====== Provided records

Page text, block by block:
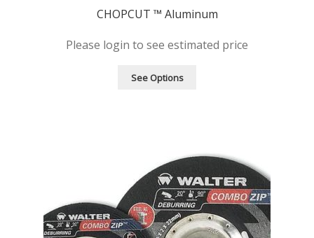
CHOPCUT ™ Aluminum
Please login to see estimated price
See Options
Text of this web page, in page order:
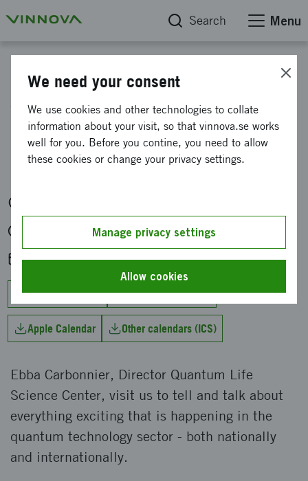
Search Menu
What is happening in
quantum? BBL with Ebba
Carbonnier
Mon 22 Jan 2024 at 12:00-13:00
Add to calendar
Google Calendar Outlook/Office 365
Apple Calendar Other calendars (ICS)
Ebba Carbonnier, Director Quantum Life
Science Center, visit us to tell and talk about
everything exciting that is happening in the
quantum technology sector - both nationally
and internationally.
We need your consent
We use cookies and other technologies to collate
information about your visit, so that vinnova.se works
well for you. Before you contine, you need to allow
these cookies or change your privacy settings.
Manage privacy settings
Allow cookies
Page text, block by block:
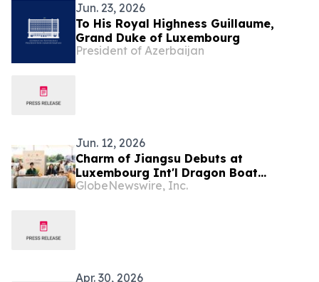
Jun. 23, 2026
To His Royal Highness Guillaume,
Grand Duke of Luxembourg
President of Azerbaijan
Jun. 12, 2026
Charm of Jiangsu Debuts at
Luxembourg Int'l Dragon Boat
Festival
GlobeNewswire, Inc.
Apr. 30, 2026
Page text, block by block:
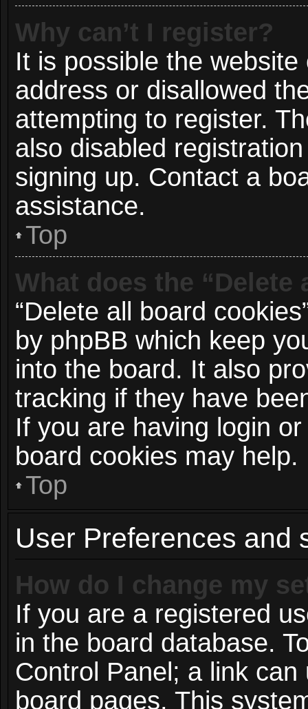
Why can’t I register?
It is possible the
address or disallowed
attempting to register.
also disabled
signing up. Contact a
assistance.
Top
What does the
“Delete all board
by phpBB which keep
into the board. It also
tracking if they have
If you are having login
board cookies may help.
Top
User Preferences and
How do I change my
If you are a registered
in the board database.
Control Panel; a link
board pages. This
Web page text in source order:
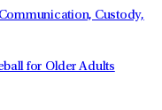
Custody,
for Older Adults
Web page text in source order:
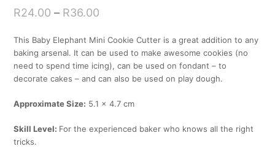
R24.00 – R36.00
This Baby Elephant Mini Cookie Cutter is a great addition to any
baking arsenal. It can be used to make awesome cookies (no
need to spend time icing), can be used on fondant – to
decorate cakes – and can also be used on play dough.
Approximate Size: 5.1 x 4.7 cm
Skill Level: For the experienced baker who knows all the right
tricks.
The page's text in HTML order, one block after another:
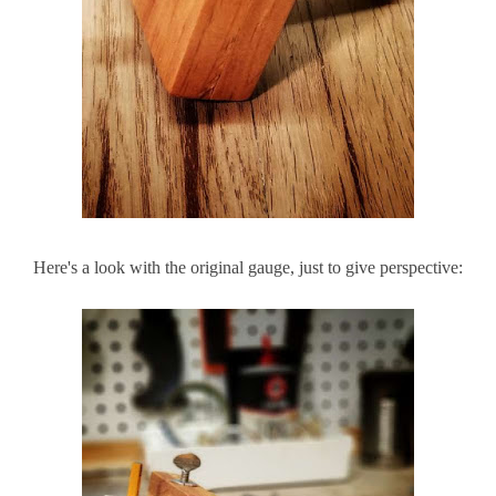
Here's a look with the original gauge, just to give perspective:
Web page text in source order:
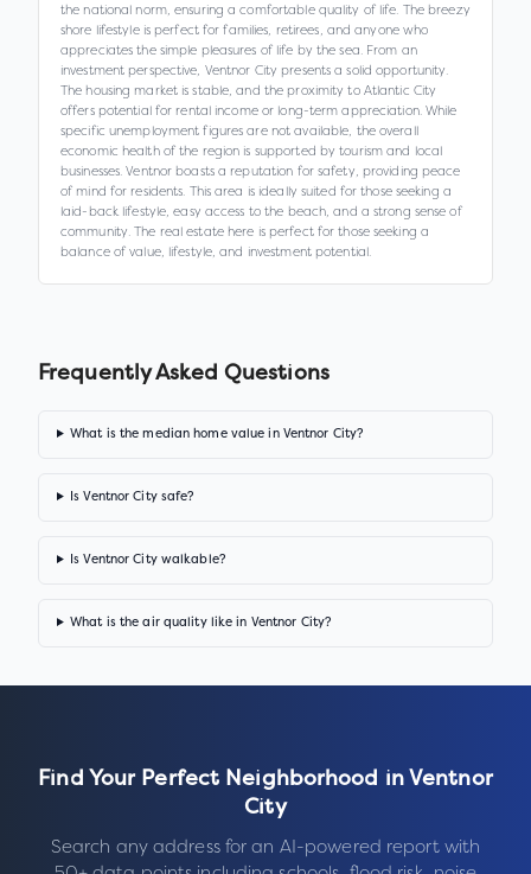
the national norm, ensuring a comfortable quality of life. The breezy
shore lifestyle is perfect for families, retirees, and anyone who
appreciates the simple pleasures of life by the sea. From an
investment perspective, Ventnor City presents a solid opportunity.
The housing market is stable, and the proximity to Atlantic City
offers potential for rental income or long-term appreciation. While
specific unemployment figures are not available, the overall
economic health of the region is supported by tourism and local
businesses. Ventnor boasts a reputation for safety, providing peace
of mind for residents. This area is ideally suited for those seeking a
laid-back lifestyle, easy access to the beach, and a strong sense of
community. The real estate here is perfect for those seeking a
balance of value, lifestyle, and investment potential.
Frequently Asked Questions
What is the median home value in Ventnor City?
Is Ventnor City safe?
Is Ventnor City walkable?
What is the air quality like in Ventnor City?
Find Your Perfect Neighborhood in Ventnor
City
Search any address for an AI-powered report with
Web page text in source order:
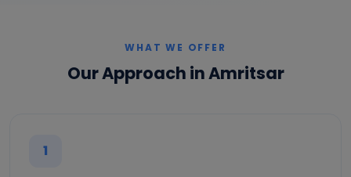
WHAT WE OFFER
Our Approach in Amritsar
1
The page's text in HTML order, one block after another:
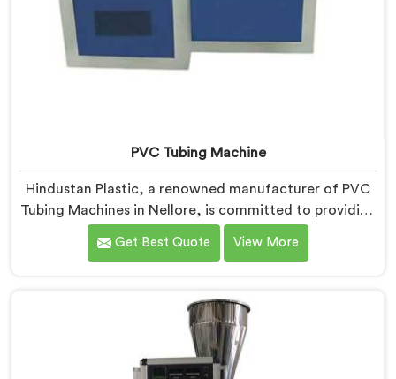
PVC Tubing Machine
Hindustan Plastic, a renowned manufacturer of PVC
Tubing Machines in Nellore, is committed to providing
top-quality machinery. As PVC Tubing Machine
Manufacturers in Nellore, we prioritize innovation and
are designed with advanced features and precision
engineering, empowering manufacturers to achieve
exceptional results.
Get Best Quote View More
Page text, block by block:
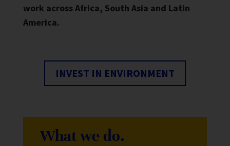
work across Africa, South Asia and Latin
America.
INVEST IN ENVIRONMENT
What we do.
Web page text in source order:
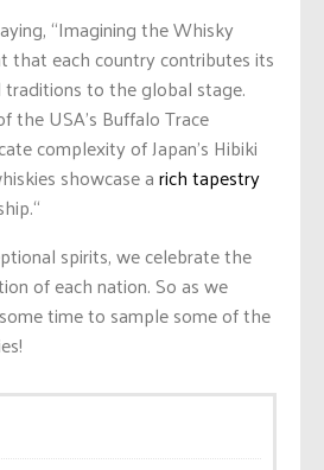
“Imagining the Whisky
that each country contributes its
to the global stage.
the USA’s Buffalo Trace
complexity of Japan’s Hibiki
showcase arich tapestry
“
spirits, we celebrate the
of each nation. So as we
time to sample some of the
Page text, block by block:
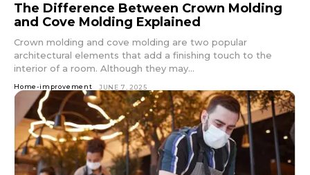
The Difference Between Crown Molding
and Cove Molding Explained
Crown molding and cove molding are two popular
architectural elements that add a finishing touch to the
interior of a room. Although they may...
Home-improvement JUNE 7, 2025
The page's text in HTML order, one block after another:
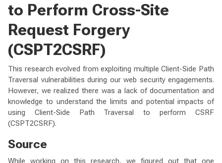
to Perform Cross-Site
Request Forgery
(CSPT2CSRF)
This research evolved from exploiting multiple Client-Side Path
Traversal vulnerabilities during our web security engagements.
However, we realized there was a lack of documentation and
knowledge to understand the limits and potential impacts of
using Client-Side Path Traversal to perform CSRF
(CSPT2CSRF).
Source
While working on this research, we figured out that one
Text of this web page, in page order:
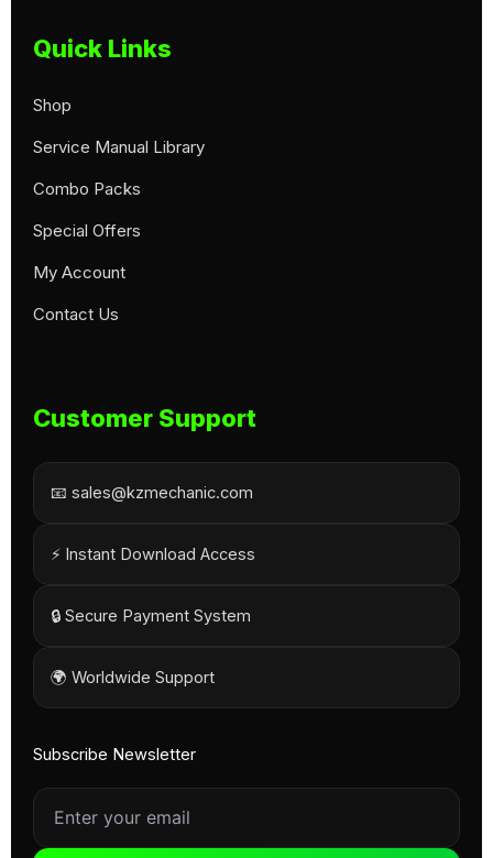
Quick Links
Shop
Service Manual Library
Combo Packs
Special Offers
My Account
Contact Us
Customer Support
📧 sales@kzmechanic.com
⚡ Instant Download Access
🔒 Secure Payment System
🌍 Worldwide Support
Subscribe Newsletter
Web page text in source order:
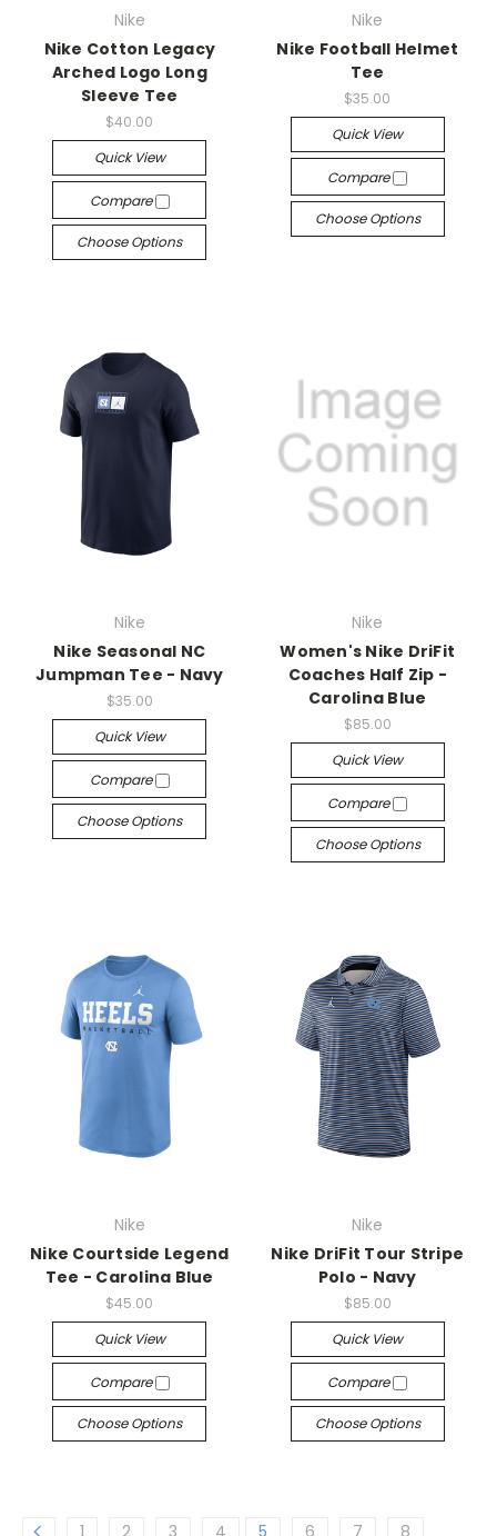
Nike
Nike Cotton Legacy
Arched Logo Long
Sleeve Tee
$40.00
Quick View
Compare
Choose Options
Nike
Nike Football Helmet
Tee
$35.00
Quick View
Compare
Choose Options
Nike
Nike Seasonal NC
Jumpman Tee - Navy
$35.00
Quick View
Compare
Choose Options
Nike
Women's Nike DriFit
Coaches Half Zip -
Carolina Blue
$85.00
Quick View
Compare
Choose Options
Nike
Nike Courtside Legend
Tee - Carolina Blue
$45.00
Quick View
Compare
Choose Options
Nike
Nike DriFit Tour Stripe
Polo - Navy
$85.00
Quick View
Compare
Choose Options
1 2 3 4 5 6 7
8
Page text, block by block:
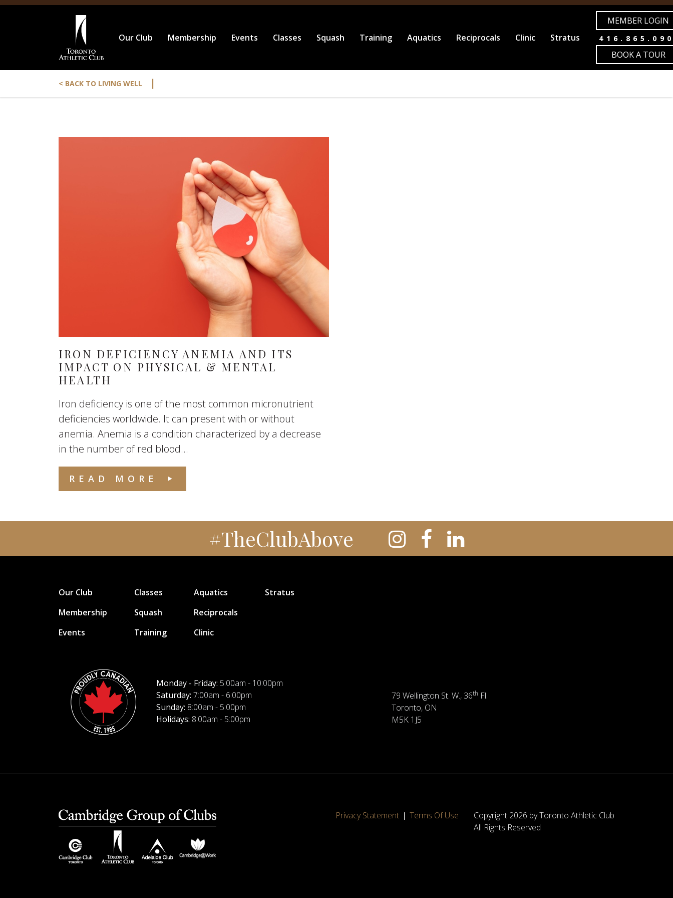
Our Club Membership Events Classes Squash Training Aquatics Reciprocals Clinic Stratus
MEMBER LOGIN
BOOK A TOUR
< BACK TO LIVING WELL |
IRON DEFICIENCY ANEMIA AND ITS
IMPACT ON PHYSICAL & MENTAL
HEALTH
Iron deficiency is one of the most common micronutrient
deficiencies worldwide. It can present with or without
anemia. Anemia is a condition characterized by a decrease
in the number of red blood...
READ MORE
#TheClubAbove
Our Club
Membership
Events
Classes
Squash
Training
Aquatics
Reciprocals
Clinic
Stratus
Monday - Friday: 5:00am - 10:00pm
Saturday: 7:00am - 6:00pm
Sunday: 8:00am - 5:00pm
Holidays: 8:00am - 5:00pm
79 Wellington St. W., 36th Fl.
Toronto, ON
M5K 1J5
Privacy Statement Terms Of Use
Copyright 2026 by Toronto Athletic Club
All Rights Reserved
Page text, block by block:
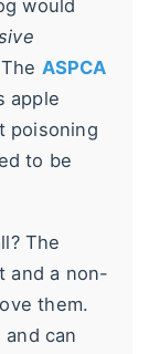
would
ASPCA
apple
poisoning
to be
The
and a non-
them.
can
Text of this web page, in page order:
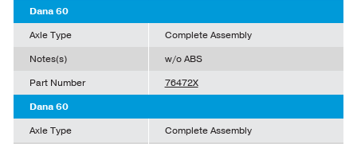
Dana 60
Axle Type
Complete Assembly
Notes(s)
w/o ABS
Part Number
76472X
Dana 60
Axle Type
Complete Assembly
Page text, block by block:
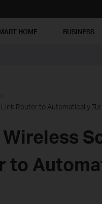
HOME BUSINESS
Router to Automatically
to
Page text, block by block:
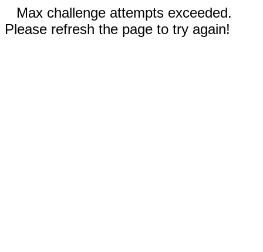
Max challenge attempts exceeded.
Please refresh the page to try again!
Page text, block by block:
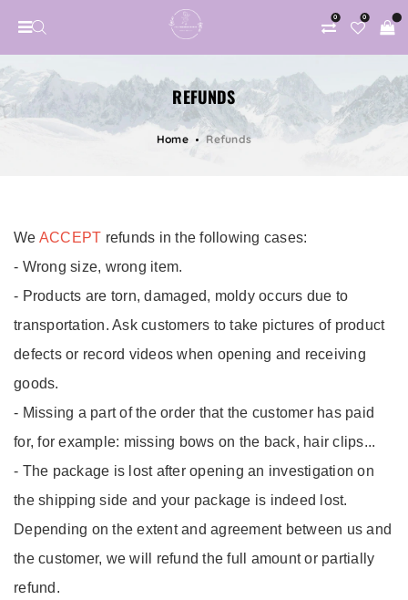
0 0
REFUNDS
Home Refunds
We ACCEPT refunds in the following cases:
- Wrong size, wrong item.
- Products are torn, damaged, moldy occurs due to
transportation. Ask customers to take pictures of product
defects or record videos when opening and receiving
goods.
- Missing a part of the order that the customer has paid
for, for example: missing bows on the back, hair clips...
- The package is lost after opening an investigation on
the shipping side and your package is indeed lost.
Depending on the extent and agreement between us and
the customer, we will refund the full amount or partially
refund.

============

→ How to complete this task:
Everything in the listing except the pictures must come back exactly as written.

→ Solution below:
Page text, block by block:
CHOPCUT ™ Aluminum
Please login to see estimated price
See Options
Text of this web page, in page order:
Search Menu
What is happening in
quantum? BBL with Ebba
Carbonnier
Mon 22 Jan 2024 at 12:00-13:00
Add to calendar
Google Calendar Outlook/Office 365
Apple Calendar Other calendars (ICS)
Ebba Carbonnier, Director Quantum Life
Science Center, visit us to tell and talk about
everything exciting that is happening in the
quantum technology sector - both nationally
and internationally.
We need your consent
We use cookies and other technologies to collate
information about your visit, so that vinnova.se works
well for you. Before you contine, you need to allow
these cookies or change your privacy settings.
Manage privacy settings
Allow cookies
Page text, block by block:
Jun. 23, 2026
To His Royal Highness Guillaume,
Grand Duke of Luxembourg
President of Azerbaijan
Jun. 12, 2026
Charm of Jiangsu Debuts at
Luxembourg Int'l Dragon Boat
Festival
GlobeNewswire, Inc.
Apr. 30, 2026
Page text, block by block:
Why can’t I register?
It is possible the
address or disallowed
attempting to register.
also disabled
signing up. Contact a
assistance.
Top
What does the
“Delete all board
by phpBB which keep
into the board. It also
tracking if they have
If you are having login
board cookies may help.
Top
User Preferences and
How do I change my
If you are a registered
in the board database.
Control Panel; a link
board pages. This
Web page text in source order:
Custody,
for Older Adults
Web page text in source order:
R24.00 – R36.00
This Baby Elephant Mini Cookie Cutter is a great addition to any
baking arsenal. It can be used to make awesome cookies (no
need to spend time icing), can be used on fondant – to
decorate cakes – and can also be used on play dough.
Approximate Size: 5.1 x 4.7 cm
Skill Level: For the experienced baker who knows all the right
tricks.
The page's text in HTML order, one block after another:
Here's a look with the original gauge, just to give perspective:
Web page text in source order:
the national norm, ensuring a comfortable quality of life. The breezy
shore lifestyle is perfect for families, retirees, and anyone who
appreciates the simple pleasures of life by the sea. From an
investment perspective, Ventnor City presents a solid opportunity.
The housing market is stable, and the proximity to Atlantic City
offers potential for rental income or long-term appreciation. While
specific unemployment figures are not available, the overall
economic health of the region is supported by tourism and local
businesses. Ventnor boasts a reputation for safety, providing peace
of mind for residents. This area is ideally suited for those seeking a
laid-back lifestyle, easy access to the beach, and a strong sense of
community. The real estate here is perfect for those seeking a
balance of value, lifestyle, and investment potential.
Frequently Asked Questions
What is the median home value in Ventnor City?
Is Ventnor City safe?
Is Ventnor City walkable?
What is the air quality like in Ventnor City?
Find Your Perfect Neighborhood in Ventnor
City
Search any address for an AI-powered report with
Web page text in source order:
WHAT WE OFFER
Our Approach in Amritsar
1
The page's text in HTML order, one block after another:
PVC Tubing Machine
Hindustan Plastic, a renowned manufacturer of PVC
Tubing Machines in Nellore, is committed to providing
top-quality machinery. As PVC Tubing Machine
Manufacturers in Nellore, we prioritize innovation and
are designed with advanced features and precision
engineering, empowering manufacturers to achieve
exceptional results.
Get Best Quote View More
Page text, block by block:
work across Africa, South Asia and Latin
America.
INVEST IN ENVIRONMENT
What we do.
Web page text in source order:
“Imagining the Whisky
that each country contributes its
to the global stage.
the USA’s Buffalo Trace
complexity of Japan’s Hibiki
showcase arich tapestry
“
spirits, we celebrate the
of each nation. So as we
time to sample some of the
Page text, block by block:
The Difference Between Crown Molding
and Cove Molding Explained
Crown molding and cove molding are two popular
architectural elements that add a finishing touch to the
interior of a room. Although they may...
Home-improvement JUNE 7, 2025
The page's text in HTML order, one block after another:
to Perform Cross-Site
Request Forgery
(CSPT2CSRF)
This research evolved from exploiting multiple Client-Side Path
Traversal vulnerabilities during our web security engagements.
However, we realized there was a lack of documentation and
knowledge to understand the limits and potential impacts of
using Client-Side Path Traversal to perform CSRF
(CSPT2CSRF).
Source
While working on this research, we figured out that one
Text of this web page, in page order:
Quick Links
Shop
Service Manual Library
Combo Packs
Special Offers
My Account
Contact Us
Customer Support
📧 sales@kzmechanic.com
⚡ Instant Download Access
🔒 Secure Payment System
🌍 Worldwide Support
Subscribe Newsletter
Web page text in source order:
Nike
Nike Cotton Legacy
Arched Logo Long
Sleeve Tee
$40.00
Quick View
Compare
Choose Options
Nike
Nike Football Helmet
Tee
$35.00
Quick View
Compare
Choose Options
Nike
Nike Seasonal NC
Jumpman Tee - Navy
$35.00
Quick View
Compare
Choose Options
Nike
Women's Nike DriFit
Coaches Half Zip -
Carolina Blue
$85.00
Quick View
Compare
Choose Options
Nike
Nike Courtside Legend
Tee - Carolina Blue
$45.00
Quick View
Compare
Choose Options
Nike
Nike DriFit Tour Stripe
Polo - Navy
$85.00
Quick View
Compare
Choose Options
1 2 3 4 5 6 7
8
Page text, block by block:
Our Club Membership Events Classes Squash Training Aquatics Reciprocals Clinic Stratus
MEMBER LOGIN
BOOK A TOUR
< BACK TO LIVING WELL |
IRON DEFICIENCY ANEMIA AND ITS
IMPACT ON PHYSICAL & MENTAL
HEALTH
Iron deficiency is one of the most common micronutrient
deficiencies worldwide. It can present with or without
anemia. Anemia is a condition characterized by a decrease
in the number of red blood...
READ MORE
#TheClubAbove
Our Club
Membership
Events
Classes
Squash
Training
Aquatics
Reciprocals
Clinic
Stratus
Monday - Friday: 5:00am - 10:00pm
Saturday: 7:00am - 6:00pm
Sunday: 8:00am - 5:00pm
Holidays: 8:00am - 5:00pm
79 Wellington St. W., 36th Fl.
Toronto, ON
M5K 1J5
Privacy Statement Terms Of Use
Copyright 2026 by Toronto Athletic Club
All Rights Reserved
Page text, block by block:
would
ASPCA
apple
poisoning
to be
The
and a non-
them.
can
Text of this web page, in page order:
Dana 60
Axle Type
Complete Assembly
Notes(s)
w/o ABS
Part Number
76472X
Dana 60
Axle Type
Complete Assembly
Page text, block by block:
HOME BUSINESS
Router to Automatically
to
Page text, block by block:
Max challenge attempts exceeded.
Please refresh the page to try again!
Page text, block by block:
0 0
REFUNDS
Home Refunds
We ACCEPT refunds in the following cases:
- Wrong size, wrong item.
- Products are torn, damaged, moldy occurs due to
transportation. Ask customers to take pictures of product
defects or record videos when opening and receiving
goods.
- Missing a part of the order that the customer has paid
for, for example: missing bows on the back, hair clips...
- The package is lost after opening an investigation on
the shipping side and your package is indeed lost.
Depending on the extent and agreement between us and
the customer, we will refund the full amount or partially
refund.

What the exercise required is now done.